[TASK TO CARRY OUT]
Your response must be made up of each line in the data below that contains the string "Sidemount".

Segment Start: STORED DATA

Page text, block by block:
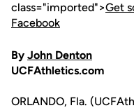
class="imported">Get
Facebook
By John Denton
UCFAthletics.com
ORLANDO, Fla.
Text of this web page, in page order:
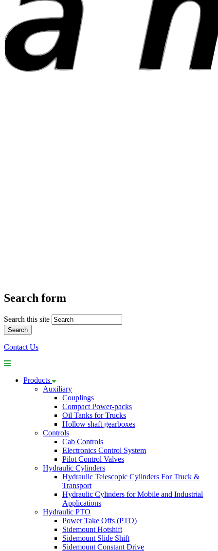
Search form
Search this site
Contact Us
Products
Auxiliary
Couplings
Compact Power-packs
Oil Tanks for Trucks
Hollow shaft gearboxes
Controls
Cab Controls
Electronics Control System
Pilot Control Valves
Hydraulic Cylinders
Hydraulic Telescopic Cylinders For Truck &
Transport
Hydraulic Cylinders for Mobile and Industrial
Applications
Hydraulic PTO
Power Take Offs (PTO)
Sidemount Hotshift
Sidemount Slide Shift
Sidemount Constant Drive

Segment End: STORED DATA

[ANSWER AREA]
Sidemount Hotshift
Sidemount Slide Shift
Sidemount Constant Drive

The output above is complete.